Photo by Jonathan Numer at Wikimedia Commons.

The antlion is actually quite pretty, yet short-lived, as an adult. But it is the larva that is really cool:

It digs a pit in the sand and hides underneath the sand right under the bottom of the pit. When an ant or some other insect comes by, it falls into the pit and has trouble climbing out of its steep walls again. The ant-lion lunges out of the sand (like a scene from “Tremors”) and eats the poor bug:

Now the really cool part: the volume of the pit is bigger when the antlion is hungrier (or so they say at this marvelous website that I highly recommend you browse around). But, hungry or not, the ant-lion digs a bigger pit when the moon is full. Nobody has any idea why that would be so. Here is a photograph (from the site I linked in the previous sentence) of a colony of ant-lions, each with its own little pit:

But here is the coolest part of all. If you take ant-lions out of the field and put them in little sandboxes in the laboratory and isolate them from any cues about the outside world they will still dig bigger pits roughly every four weeks – they have an internal lunar rhythm:

They have, somewhere in their brains, a lunar clock that tells them to dig larger pits whenever the moon is full even if they canot see the moon itself (e.g., on a dark cloudy night).

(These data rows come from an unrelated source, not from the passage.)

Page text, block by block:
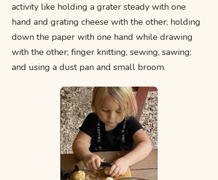
activity like holding a grater steady with one
hand and grating cheese with the other; holding
down the paper with one hand while drawing
with the other; finger knitting, sewing, sawing;
and using a dust pan and small broom.
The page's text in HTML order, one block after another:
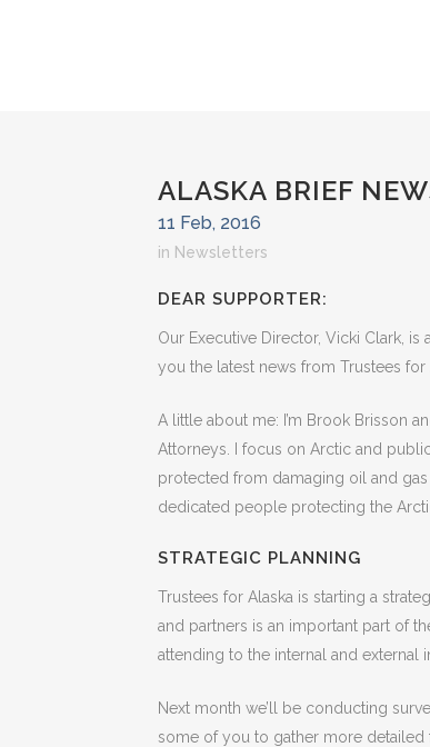
ALASKA BRIEF
11 Feb, 2016
in Newsletters
DEAR SUPPORTER:
Our Executive Director, Vicki Clark, is
you the latest news from Trustees for
A little about me: I’m Brook Brisson
Attorneys. I focus on Arctic and
protected from damaging oil and
dedicated people protecting the
STRATEGIC PLANNING
Trustees for Alaska is starting a
and partners is an important part of
attending to the internal and external
Next month we’ll be conducting
some of you to gather more
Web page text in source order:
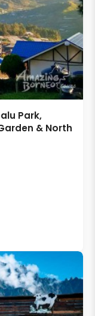
Park,
& North
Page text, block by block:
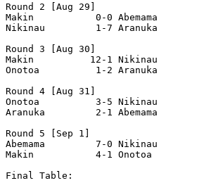
Round 2 [Aug 29]
Makin           0-0 Abemama
Nikinau         1-7 Aranuka
Round 3 [Aug 30]
Makin          12-1 Nikinau
Onotoa          1-2 Aranuka
Round 4 [Aug 31]
Onotoa          3-5 Nikinau
Aranuka         2-1 Abemama
Round 5 [Sep 1]
Abemama         7-0 Nikinau
Makin           4-1 Onotoa
Final Table:
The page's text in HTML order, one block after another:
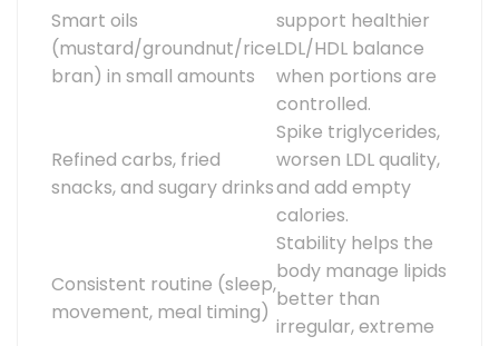
Smart oils
(mustard/groundnut/rice
bran) in small amounts
support healthier
LDL/HDL balance
when portions are
controlled.
Refined carbs, fried
snacks, and sugary drinks
Spike triglycerides,
worsen LDL quality,
and add empty
calories.
Consistent routine (sleep,
movement, meal timing)
Stability helps the
body manage lipids
better than
irregular, extreme
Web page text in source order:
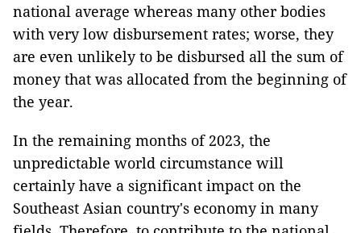
national average whereas many other bodies
with very low disbursement rates; worse, they
are even unlikely to be disbursed all the sum of
money that was allocated from the beginning of
the year.
In the remaining months of 2023, the
unpredictable world circumstance will
certainly have a significant impact on the
Southeast Asian country's economy in many
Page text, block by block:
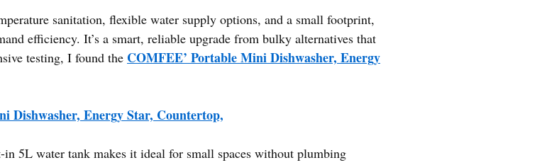
sanitation, flexible water supply options, and a small footprint,
efficiency. It’s a smart, reliable upgrade from bulky alternatives that
testing, I found the COMFEE’ Portable Mini Dishwasher, Energy
Dishwasher, Energy Star, Countertop,
in 5L water tank makes it ideal for small spaces without plumbing
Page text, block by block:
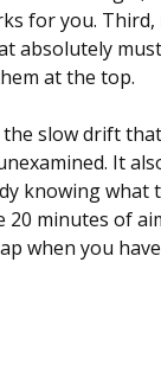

If and when somebody figures out how this little brain works, I’ll be sure to tell you, but you may have to wait years for it – I don’t think anybody is even thinking about studying it right now.


G.J. Youthed, V.C. Moran, The lunar-day activity rhythm of myrmeleontid larvae, Journal of Insect Physiology,Volume 15, Issue 7, July 1969, Pages 1259-1271

Inon Scharf, Aziz Subach, Ofer Ovadia, Foraging behaviour and habitat selection in pit-building antlion larvae in constant light or dark conditions, Animal Behaviour, Volume 76, Issue 6, December 2008, Pages 2049-2057 (PDF)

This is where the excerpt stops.